A few mornings ago, you told me that you wanted to have Mr. Bear live in my office, because “I’m a little too big for Mr. Bear. I’m almost four.”
That night, you came downstairs after you had been put to bed to rescue him from having to spend the night alone in the dining room/mommy’s office.
This story illustrates perfectly for me the stage you’re in right now, and what we’ll be going through for the next year or so. You’re so desperate to be a bigger kid, to do all the things your sister and her friends can do, and at the same time, you still want to be little, still want to climb in bed with me and cuddle every morning, baby-talking. You want the whole enchilada of independence and dependence mixed together, wrapped in a nice flour embrace, smothered with some gooey new abilities.

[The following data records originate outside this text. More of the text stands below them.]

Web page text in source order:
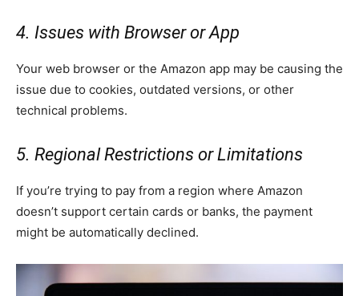
4. Issues with Browser or App
Your web browser or the Amazon app may be causing the
issue due to cookies, outdated versions, or other
technical problems.
5. Regional Restrictions or Limitations
If you’re trying to pay from a region where Amazon
doesn’t support certain cards or banks, the payment
might be automatically declined.
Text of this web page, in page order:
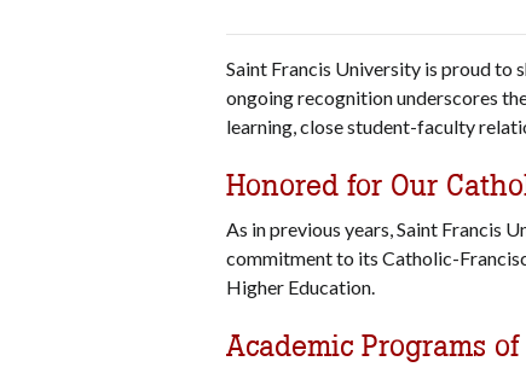
Saint Francis University is proud to
ongoing recognition underscores
learning, close student-faculty
Honored for Our
As in previous years, Saint Francis
commitment to its Catholic-
Higher Education.
Academic Programs
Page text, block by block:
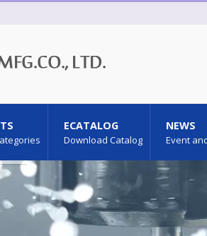
ECATALOG
Download Catalog
NEWS
Event
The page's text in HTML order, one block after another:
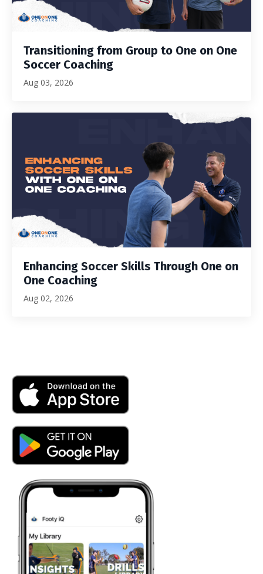
Transitioning from Group to One on One
Soccer Coaching
Aug 03, 2026
Enhancing Soccer Skills Through One on
One Coaching
Aug 02, 2026
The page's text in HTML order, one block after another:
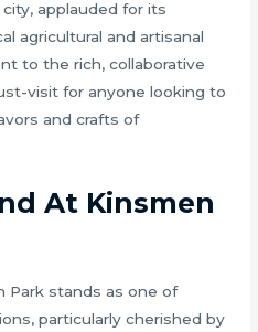
applauded for its
agricultural and artisanal
to the rich, collaborative
visit for anyone looking to
and crafts of
At Kinsmen
Park stands as one of
particularly cherished by
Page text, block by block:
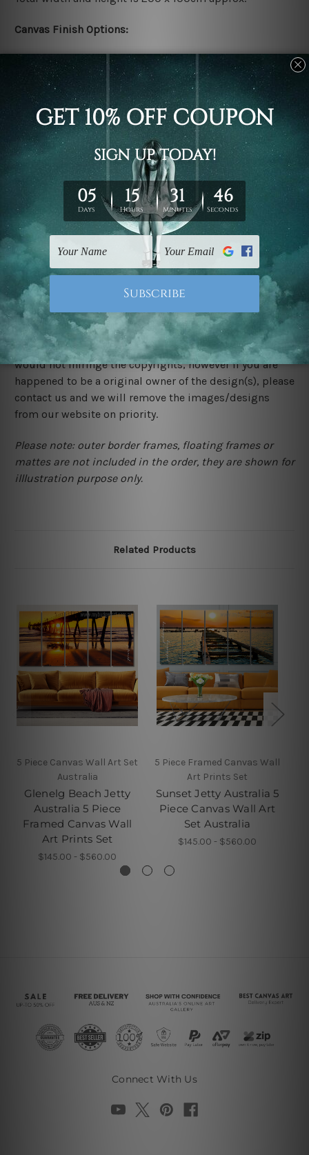
Canvas Finish Options:
Rolled canvas set prints are sent un-framed & un-
stretched. We leave extra canvas edges for easy
stretching & framing.
Stretched canvas set prints are sent ready-to-hang
gallery wrapped over solid wooden stretcher frames.
We have been delivering across all Australia, New
Zealand, United Kingdom, USA, Canada, Asia, Europe
and Worldwide at reasonable price. As it is being made-
to-order canvas art we take 10-15 days delivery from
start to finish.
Copyright Details:
We rely on third party sites to showcase designs at our
store. We take utmost care to display designs that
would not infringe the copyrights, however if you are
happened to be a original owner of the design(s), please
contact us and we will remove the images/designs
from our website on priority.
Please note: outer border frames, floating frames or
mattes are not included in the order, they are shown for
illlustration purpose only.
Related Products
5 Piece Canvas Wall Art Set
Australia
Glenelg Beach Jetty
Australia 5 Piece
Framed Canvas Wall
Art Prints Set
$145.00 - $560.00
5 Piece Framed Canvas Wall
Art Prints Set
Sunset Jetty Australia 5
Piece Canvas Wall Art
Set Australia
$145.00 - $560.00
Connect With Us
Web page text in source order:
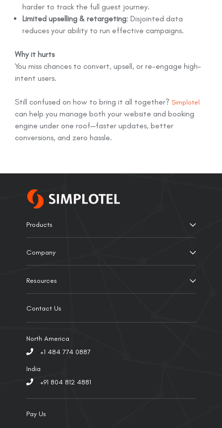
harder to track the full guest journey.
Limited upselling & retargeting: Disjointed data
reduces your ability to run effective campaigns.
Why it hurts
You miss chances to convert, upsell, or re-engage high-
intent users.
Still confused on how to bring it all together? Simplotel
can help you manage both your website and booking
engine under one roof—faster updates, better
conversions, and zero hassle.
Products
Company
Resources
Contact Us
North America
+1 484 774 0887
India
+91 804 812 4881
Pay Us
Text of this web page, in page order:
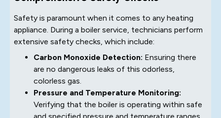
Safety is paramount when it comes to any heating
appliance. During a boiler service, technicians perform
extensive safety checks, which include:
Carbon Monoxide Detection: Ensuring there
are no dangerous leaks of this odorless,
colorless gas.
Pressure and Temperature Monitoring:
Verifying that the boiler is operating within safe

You’re interested in a bunch of typical boy things like dinosaurs and construction vehicles. You have a new-found love of knights in armor, after our French trip. But you’re a very nurturing kid, too. Your favorite thing to say about our kitten is, “she’s so cuuuuute!” When your best friend showed up for your birthday party today, you were so excited you didn’t know what to do–you hugged him, you ran around like a monkey, you put a turtle shell on your back, and a starfish on his head, and then the two of you sat under the cake table, giggling.
You are my favorite boy in the whole world.